第5話 真実の扉

 「うーん………」


 折角の土曜日なのに目覚めの悪い朝だな……

 結局一晩寝ても、昨日の言葉が頭から離れようとしない。それどころかさらに強く張り付いているようでとても気持ちが悪い。

 時計を見てみればまだ午前の9時。本来ならばまだぐっすり寝ていたであろう時間だ。

 しかし、今から二度寝をしようにもその気には一切ならないほどに俺の気は弱っていた。どうすればこの気持ちを整理できるのだろうか。

 ………散歩でもするか。

 そうすれば何かが分かるかもしれない。わからなくてもヒントの一つぐらいは見つかるだろう。

 そう判断した俺はさっさと着替えなどを済ませ、財布とスマホをポケットに突っ込みながら外へと向かった。

 普段引きこもりの俺が急に朝から外出したもんだから両親はとても驚いた顔をしていたが、今はそんなことはどうでもいい。

 とはいえ外に出たはいいものの………

 

 「何処へ行けばいいんだ?」


 特に行く当てもない外出は久しぶりかもしれない。とりあえず行きつけの書店にでも向かうとするか。たまには世間一般的な休日というものを体験するのもいいのかもしれないな。


 


 「おや、外木場君じゃないか。今日は十分と早いじゃないか?」

 「おはようございます熱海のじいさん。いやあたまたま早起きしてしまいましてね……」

 「ほう、そうかい。こりゃ珍しいこともあるもんだねえ」

  

 俺は店に立っていたおじいさんと親し気に会話をしていた。

 熱海書店

 ここは俺のじいちゃんの友達である熱海さん、通称”熱海じいさん”が経営している店だ。

 結構年季の入った建物をしているが本のレパートリーに関してはかなり優秀と言える。

 何より、熱海じいさんが結構のオタクであることから最新のラノベや漫画などもかなり置かれているのが特徴だ。


 「今日は何をお探しだい?」


 店を開けたばかりでまだ誰もいない店内なので熱海じいさんは俺に尋ねてきた。


 「いえ、今日は特に目的は無くてですね……」

 「そうかい」


 熱海じいさんは少し珍しそうな表情をしていた。

 ごめんな。じいさんには少し悪いけど、今日は特に何かを買う予定はないんだ。

 と思いながらも棚を見上げていると一冊の本に目が留まった。

 ん?これは……


 「熱海じいさん。”キオクのハテナ”の7巻、もう仕入れたんですか?」


 俺は不思議に思いじいさんに聞いてみた。

 確か発売日は今日のはず。

 今日といってもこのあたりの都心から離れた田舎の地域では普通だと入荷に時間がかかるものだけどこれは一体?
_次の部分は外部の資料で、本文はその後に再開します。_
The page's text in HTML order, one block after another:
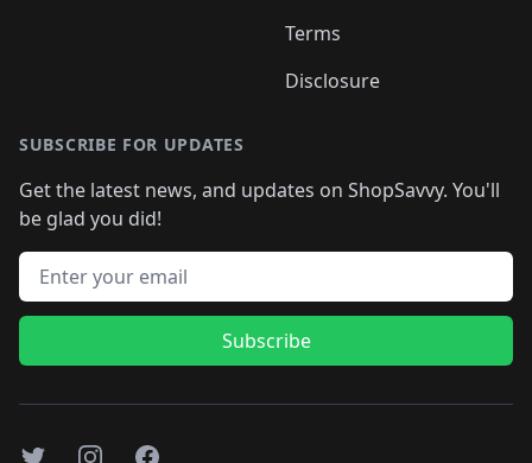
Terms
Disclosure
SUBSCRIBE FOR UPDATES
Get the latest news, and updates on ShopSavvy. You'll
be glad you did!
Email address
Subscribe
TwitterInstagramFacebook
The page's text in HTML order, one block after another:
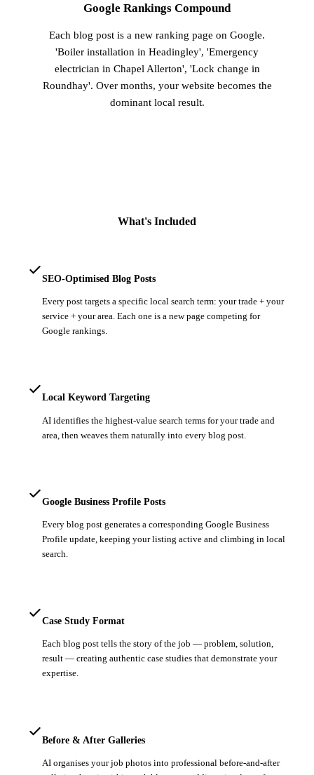
Google Rankings Compound
Each blog post is a new ranking page on Google.
'Boiler installation in Headingley', 'Emergency
electrician in Chapel Allerton', 'Lock change in
Roundhay'. Over months, your website becomes the
dominant local result.
What's Included
SEO-Optimised Blog Posts
Every post targets a specific local search term: your trade + your
service + your area. Each one is a new page competing for
Google rankings.
Local Keyword Targeting
AI identifies the highest-value search terms for your trade and
area, then weaves them naturally into every blog post.
Google Business Profile Posts
Every blog post generates a corresponding Google Business
Profile update, keeping your listing active and climbing in local
search.
Case Study Format
Each blog post tells the story of the job — problem, solution,
result — creating authentic case studies that demonstrate your
expertise.
Before & After Galleries
AI organises your job photos into professional before-and-after
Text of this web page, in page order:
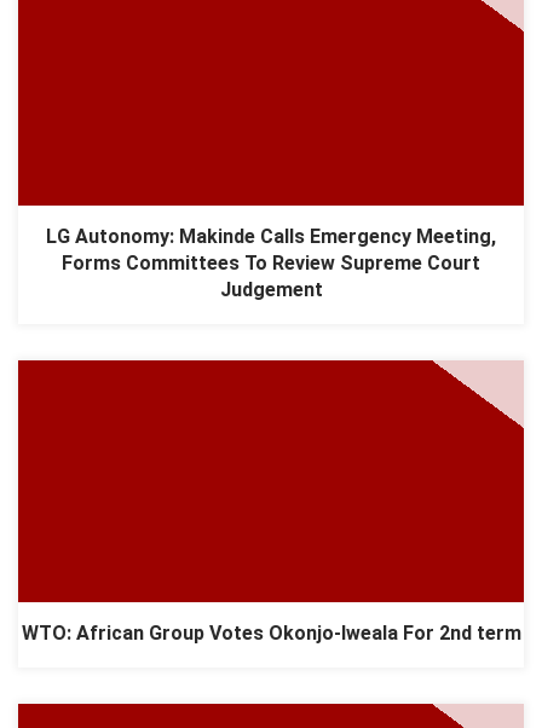
LG Autonomy: Makinde Calls Emergency Meeting,
Forms Committees To Review Supreme Court
Judgement
WTO: African Group Votes Okonjo-Iweala For 2nd term
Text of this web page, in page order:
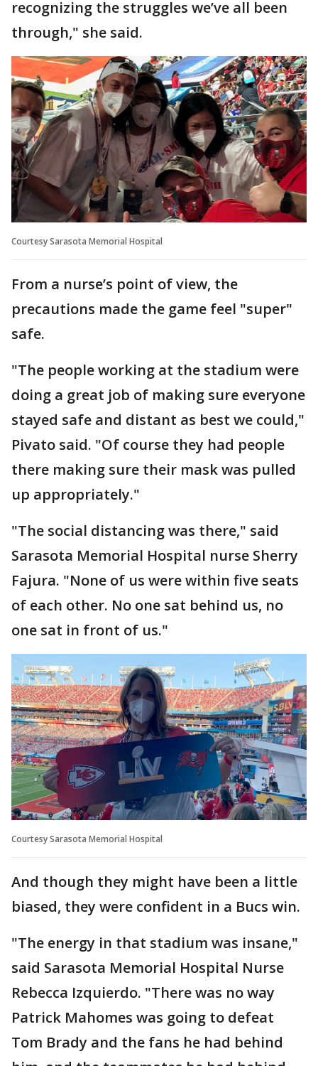
recognizing the struggles we’ve all been
through," she said.
Courtesy Sarasota Memorial Hospital
From a nurse’s point of view, the
precautions made the game feel "super"
safe.
"The people working at the stadium were
doing a great job of making sure everyone
stayed safe and distant as best we could,"
Pivato said. "Of course they had people
there making sure their mask was pulled
up appropriately."
"The social distancing was there," said
Sarasota Memorial Hospital nurse Sherry
Fajura. "None of us were within five seats
of each other. No one sat behind us, no
one sat in front of us."
Courtesy Sarasota Memorial Hospital
And though they might have been a little
biased, they were confident in a Bucs win.
"The energy in that stadium was insane,"
said Sarasota Memorial Hospital Nurse
Rebecca Izquierdo. "There was no way
Patrick Mahomes was going to defeat
Tom Brady and the fans he had behind
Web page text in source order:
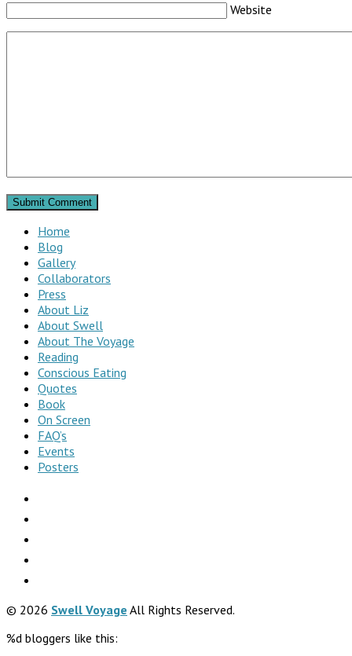
Website
Home
Blog
Gallery
Collaborators
Press
About Liz
About Swell
About The Voyage
Reading
Conscious Eating
Quotes
Book
On Screen
FAQ’s
Events
Posters
© 2026 Swell Voyage All Rights Reserved.
%d bloggers like this:
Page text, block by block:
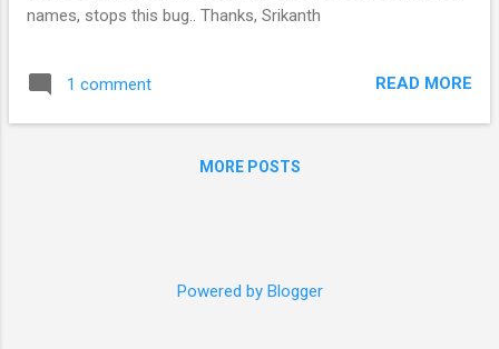
names, stops this bug.. Thanks, Srikanth
1 comment READ MORE
MORE POSTS
Powered by Blogger
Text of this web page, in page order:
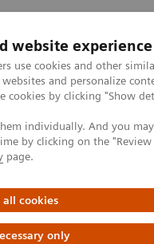
website experience
use cookies and other
and personalize
cookies by clicking "Show
individually. And you
by clicking on the
page.
cookies
only
Specialties
high workload
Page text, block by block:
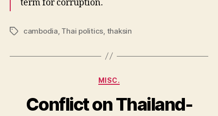
term for corruption.
Tagscambodia Thai politics thaksin
Categories
MISC.
Conflict on Thailand-
B
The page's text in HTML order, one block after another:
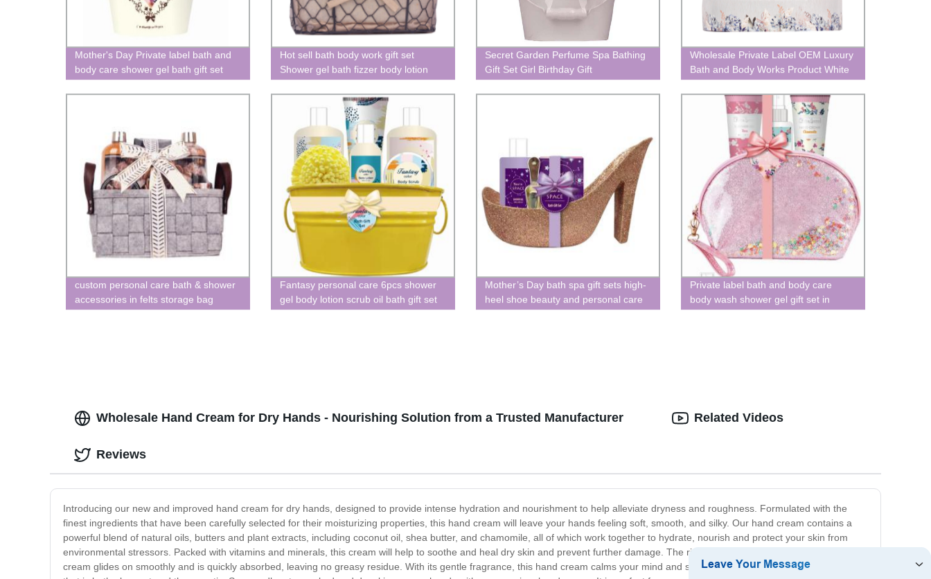
Mother's Day Private label bath and
body care shower gel bath gift set
Hot sell bath body work gift set
Shower gel bath fizzer body lotion
Secret Garden Perfume Spa Bathing
Gift Set Girl Birthday Gift
Wholesale Private Label OEM Luxury
Bath and Body Works Product White
Shower Gel Gift box
custom personal care bath & shower
accessories in felts storage bag
Fantasy personal care 6pcs shower
gel body lotion scrub oil bath gift set
Mother’s Day bath spa gift sets high-
heel shoe beauty and personal care
Private label bath and body care
body wash shower gel gift set in
Wholesale Hand Cream for Dry Hands - Nourishing Solution from a Trusted Manufacturer
Introducing our new and improved hand cream for dry hands, designed to provide intense hydration and nourishment to help alleviate dryness and roughness. Formulated with the
finest ingredients that have been carefully selected for their moisturizing properties, this hand cream will leave your hands feeling soft, smooth, and silky. Our hand cream contains a
powerful blend of natural oils, butters and plant extracts, including coconut oil, shea butter, and chamomile, all of which work together to hydrate, nourish and protect your skin from
environmental stressors. Packed with vitamins and minerals, this cream will help to soothe and heal dry skin and prevent further damage. The rich and creamy texture of our hand
cream glides on smoothly and is quickly absorbed, leaving no greasy residue. With its gentle fragrance, this hand cream calms your mind and senses, creating a sensory experience
Related Videos
Reviews

 疑問に思っている俺の反応とは違い、熱海おじさんは少しうれしそうな表情を浮かべながら話し始めた。


 「おお、外木場君もその漫画読んでいるのかい?」

 「はい。俺、この漫画の原作者の話が好きなんですよね」

 「わしもじゃよ」

 

 本当にこの人80代の人なのか?何故かいろいろと現役高校生の俺と好みが合うな。もしくは俺がジジイのどちらか。

 そういやもう一つ気になる点が……


 「確か、同じ苗字ですよね。親戚とかだったりするんですか?」

 「いやあ?そんな話は聞いたことないねえ……」


 さすがに偶然か。まあ所詮はペンネームだ。本名を使っている人の方が珍しいか。

 でもここでコレを見つけたのは運がいい。本来ならば紙の方は来週あたりに帰ればよい方だと思っていたからな。これは要検討だ。
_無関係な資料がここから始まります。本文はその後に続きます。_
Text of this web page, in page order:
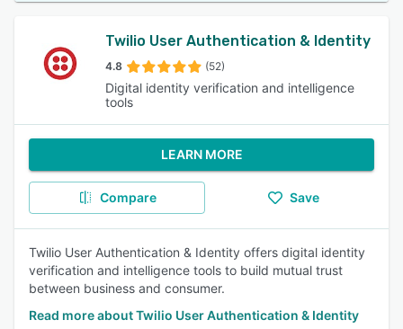
Twilio User Authentication & Identity
4.8 (52)
Digital identity verification and intelligence
tools
LEARN MORE
Compare Save
Twilio User Authentication & Identity offers digital identity
verification and intelligence tools to build mutual trust
between business and consumer.
Read more about Twilio User Authentication & Identity
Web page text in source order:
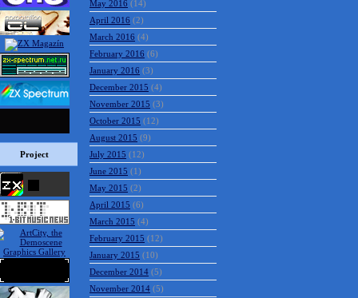
Project
May 2016 (14)
April 2016 (2)
March 2016 (4)
February 2016 (6)
January 2016 (3)
December 2015 (4)
November 2015 (3)
October 2015 (12)
August 2015 (9)
July 2015 (12)
June 2015 (1)
May 2015 (2)
April 2015 (6)
March 2015 (4)
February 2015 (12)
January 2015 (10)
December 2014 (5)
November 2014 (5)
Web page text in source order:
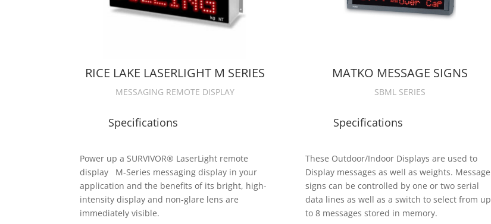
RICE LAKE LASERLIGHT M SERIES
MESSAGING REMOTE DISPLAY
Specifications
Power up a SURVIVOR® LaserLight remote
display M-Series messaging display in your
application and the benefits of its bright, high-
intensity display and non-glare lens are
immediately visible.
MATKO MESSAGE SIGNS
SBML SERIES
Specifications
These Outdoor/Indoor Displays are used to
Display messages as well as weights. Message
signs can be controlled by one or two serial
data lines as well as a switch to select from up
to 8 messages stored in memory.
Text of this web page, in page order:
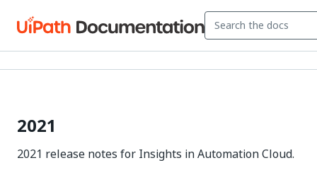
2021
2021 release notes for Insights in Automation Cloud.
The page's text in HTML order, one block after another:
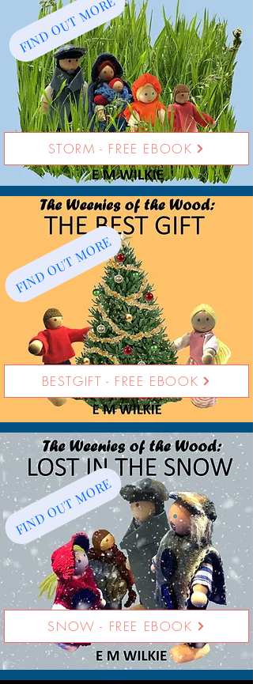
FIND OUT MORE
STORM - FREE EBOOK
FIND OUT MORE
BESTGIFT - FREE EBOOK
FIND OUT MORE
SNOW - FREE EBOOK
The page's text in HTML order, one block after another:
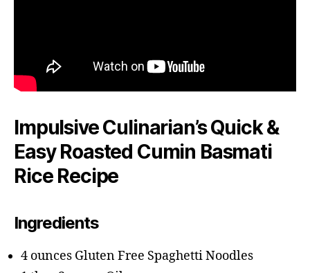
Impulsive Culinarian’s Quick &
Easy Roasted Cumin Basmati
Rice Recipe
Ingredients
4 ounces Gluten Free Spaghetti Noodles
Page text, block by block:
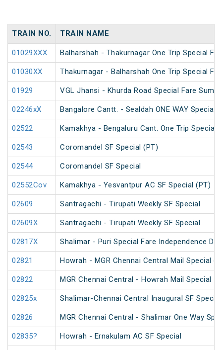
TRAIN NO. TRAIN NAME
01029XXX Balharshah - Thakurnagar One Trip Special
01030XX Thakurnagar - Balharshah One Trip Special
01929 VGL Jhansi - Khurda Road Special Fare
02246xX Bangalore Cantt. - Sealdah ONE WAY Special
02522 Kamakhya - Bengaluru Cant. One Trip Special
02543 Coromandel SF Special (PT)
02544 Coromandel SF Special
02552Cov Kamakhya - Yesvantpur AC SF Special (PT)
02609 Santragachi - Tirupati Weekly SF Special
02609X Santragachi - Tirupati Weekly SF Special
02817X Shalimar - Puri Special Fare Independence
02821 Howrah - MGR Chennai Central Mail Special
02822 MGR Chennai Central - Howrah Mail Special
02825x Shalimar-Chennai Central Inaugural SF Special
02826 MGR Chennai Central - Shalimar One Way
02835? Howrah - Ernakulam AC SF Special

 「そうかい。熱海千広先生を知っとんのか。なら、いいもんを見せてあげよう……」

 「いいもの?」


 そう言うと熱海の爺さんは、レジのカウンターから一つの色紙を取り出した。

 え、この展開ってもしかして……


 「ほれ、見てみ。先生のサイン色紙じゃ!」

 「ほげえええええええええええええ!!!???」


 俺は思わず変な声が出てしまった。

 いやでもこれは変な声の一つも二つも出るでしょ普通。だって自分の好きな作家さんのサイン色紙を生で見たんだぞ。俺のじゃないけど。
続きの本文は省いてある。